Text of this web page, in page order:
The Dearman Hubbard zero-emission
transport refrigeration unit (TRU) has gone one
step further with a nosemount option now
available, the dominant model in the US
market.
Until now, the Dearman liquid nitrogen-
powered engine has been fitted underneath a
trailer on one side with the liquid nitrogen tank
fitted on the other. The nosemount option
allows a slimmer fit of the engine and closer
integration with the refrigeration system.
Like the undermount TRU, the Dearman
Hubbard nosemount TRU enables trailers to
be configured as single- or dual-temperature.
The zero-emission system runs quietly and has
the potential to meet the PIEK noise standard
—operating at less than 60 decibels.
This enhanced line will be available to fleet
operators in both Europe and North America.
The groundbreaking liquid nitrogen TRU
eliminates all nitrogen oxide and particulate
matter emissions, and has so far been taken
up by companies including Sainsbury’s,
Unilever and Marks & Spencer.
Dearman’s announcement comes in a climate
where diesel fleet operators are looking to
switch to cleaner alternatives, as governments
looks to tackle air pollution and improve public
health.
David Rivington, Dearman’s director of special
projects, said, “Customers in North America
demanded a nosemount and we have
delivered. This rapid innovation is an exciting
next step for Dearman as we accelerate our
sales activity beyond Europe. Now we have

════════════════

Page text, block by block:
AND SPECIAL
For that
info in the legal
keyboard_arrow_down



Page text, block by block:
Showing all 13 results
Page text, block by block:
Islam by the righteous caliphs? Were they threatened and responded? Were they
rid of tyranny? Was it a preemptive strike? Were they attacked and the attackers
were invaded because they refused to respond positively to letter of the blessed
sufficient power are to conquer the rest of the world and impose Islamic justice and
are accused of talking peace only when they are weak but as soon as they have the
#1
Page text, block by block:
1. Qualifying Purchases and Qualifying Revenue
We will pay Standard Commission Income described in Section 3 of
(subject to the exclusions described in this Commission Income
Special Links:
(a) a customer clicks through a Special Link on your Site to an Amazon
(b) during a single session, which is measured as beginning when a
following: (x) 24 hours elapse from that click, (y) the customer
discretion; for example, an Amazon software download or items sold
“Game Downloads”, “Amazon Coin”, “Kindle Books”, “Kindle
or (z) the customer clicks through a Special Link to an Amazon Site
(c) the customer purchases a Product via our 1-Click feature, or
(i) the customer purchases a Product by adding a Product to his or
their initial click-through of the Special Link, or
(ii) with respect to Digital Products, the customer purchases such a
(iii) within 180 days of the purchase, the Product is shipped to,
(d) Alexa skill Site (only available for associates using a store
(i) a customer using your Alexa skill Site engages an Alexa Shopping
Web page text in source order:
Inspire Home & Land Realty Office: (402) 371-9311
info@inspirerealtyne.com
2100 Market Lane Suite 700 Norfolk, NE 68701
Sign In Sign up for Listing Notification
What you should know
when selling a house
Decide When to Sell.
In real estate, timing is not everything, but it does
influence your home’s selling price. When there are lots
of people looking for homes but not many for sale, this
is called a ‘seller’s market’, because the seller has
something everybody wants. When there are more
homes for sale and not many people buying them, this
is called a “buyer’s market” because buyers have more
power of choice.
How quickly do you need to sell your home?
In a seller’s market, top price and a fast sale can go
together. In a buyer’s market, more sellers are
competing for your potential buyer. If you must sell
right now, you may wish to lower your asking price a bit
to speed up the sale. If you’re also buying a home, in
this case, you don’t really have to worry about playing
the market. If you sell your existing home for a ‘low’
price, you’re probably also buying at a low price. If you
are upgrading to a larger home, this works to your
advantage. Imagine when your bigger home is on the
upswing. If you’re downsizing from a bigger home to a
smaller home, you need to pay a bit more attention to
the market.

════════════════

**WHAT YOU ARE ASKED TO DO:**
Using the records above, copy word for word the line with "We will pay", the line with "following: (x) 24", and every line between them.

**COMPLETED EXERCISE:**
We will pay Standard Commission Income described in Section 3 of
(subject to the exclusions described in this Commission Income
Special Links:
(a) a customer clicks through a Special Link on your Site to an Amazon
(b) during a single session, which is measured as beginning when a
following: (x) 24 hours elapse from that click, (y) the customer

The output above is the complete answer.